« Elle sera la directrice de l’Académie », dit Julian. « On dit qu’elle perçoit les premiers signes de maladie avant même qu’un médecin ne touche le patient. Elle est l’âme de cette institution. »
Le village retint son souffle. Malik, le père de Zainab, émergea de l’ombre de sa cabane, les yeux exorbités par l’avidité. « Prenez-le ! » hurla-t-il d’une voix faible comme un roseau. « Prenez l’or ! Nous pourrons retourner au domaine ! Nous pourrons redevenir rois ! »
Zainab ne regarda pas son père. Elle fit comme s’il n’existait pas. Elle tendit la main et trouva celle de Yusha, leurs doigts s’entremêlant.
« Nous ne sommes plus ceux qui vivaient dans cette ville », dit Zainab au Gouverneur. « Cette version de nous-mêmes a péri dans les flammes et les ténèbres. Si nous partons, nous ne partirons pas en tant qu’élites “restaurées”. Nous partirons en tant que mendiants qui ont appris à voir. »

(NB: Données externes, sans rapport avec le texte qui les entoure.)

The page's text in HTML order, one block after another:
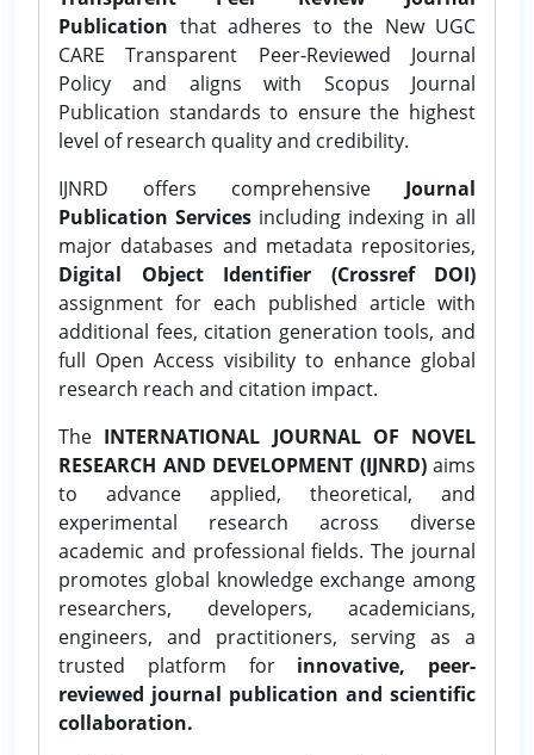
Publication that adheres to the New UGC
CARE Transparent Peer-Reviewed Journal
Policy and aligns with Scopus Journal
Publication standards to ensure the highest
level of research quality and credibility.
IJNRD offers comprehensive Journal
Publication Services including indexing in all
major databases and metadata repositories,
Digital Object Identifier (Crossref DOI)
assignment for each published article with
additional fees, citation generation tools, and
full Open Access visibility to enhance global
research reach and citation impact.
The INTERNATIONAL JOURNAL OF NOVEL
RESEARCH AND DEVELOPMENT (IJNRD)aims
to advance applied, theoretical, and
experimental research across diverse
academic and professional fields. The journal
promotes global knowledge exchange among
researchers, developers, academicians,
engineers, and practitioners, serving as a
trusted platform for innovative, peer-
reviewed journal publication and scientific
collaboration.
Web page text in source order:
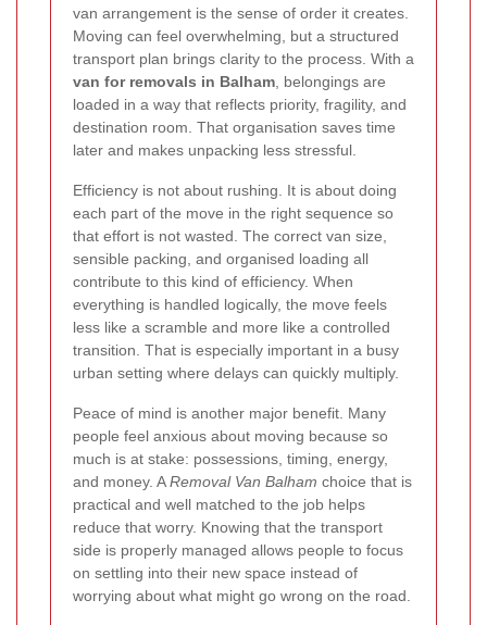
van arrangement is the sense of order it creates.
Moving can feel overwhelming, but a structured
transport plan brings clarity to the process. With a
van for removals in Balham , belongings are
loaded in a way that reflects priority, fragility, and
destination room. That organisation saves time
later and makes unpacking less stressful.
Efficiency is not about rushing. It is about doing
each part of the move in the right sequence so
that effort is not wasted. The correct van size,
sensible packing, and organised loading all
contribute to this kind of efficiency. When
everything is handled logically, the move feels
less like a scramble and more like a controlled
transition. That is especially important in a busy
urban setting where delays can quickly multiply.
Peace of mind is another major benefit. Many
people feel anxious about moving because so
much is at stake: possessions, timing, energy,
and money. ARemoval Van Balham choice that is
practical and well matched to the job helps
reduce that worry. Knowing that the transport
side is properly managed allows people to focus
on settling into their new space instead of
worrying about what might go wrong on the road.

« J’accepte vos conditions », dit Julian, un petit sourire sincère perçant son masque de pierre.
Le départ ne fut pas une grande parade. Ils n’emportèrent que leurs herbes, leurs instruments d’argent et les souvenirs de la hutte.
Tandis que la calèche gravissait la crête en direction de la ville, Zainab sentit l’air changer. Le parfum de la rivière s’estompa, remplacé par l’odeur lourde et complexe de la pierre, de la fumée et de l’humanité.
« As-tu peur ? » murmura Yusha en l’enveloppant de fourrures.
« Non », répondit-elle en posant sa tête sur son épaule. « L’obscurité est la même partout, Yusha. Mais maintenant, nous portons la lumière. »
Dans la vallée en contrebas, la maison de pierre se dressait vide, mais le jardin continuait de prospérer. Des années plus tard, les voyageurs s’y arrêteraient pour cueillir un brin de lavande, racontant l’histoire de la jeune aveugle qui avait épousé un mendiant et qui avait fini par enseigner à tout un royaume l’art de guérir.
On raconte que certaines nuits, lorsque le vent souffle juste, on peut encore entendre la voix d’un homme décrivant les étoiles à une femme qui les voyait mieux que quiconque.
Le feu avait consumé leur passé, les ténèbres avaient façonné leur présent, mais ensemble, ils avaient bâti un avenir que nulle flamme ne pouvait altérer et qu’aucune ombre ne pouvait dissimuler.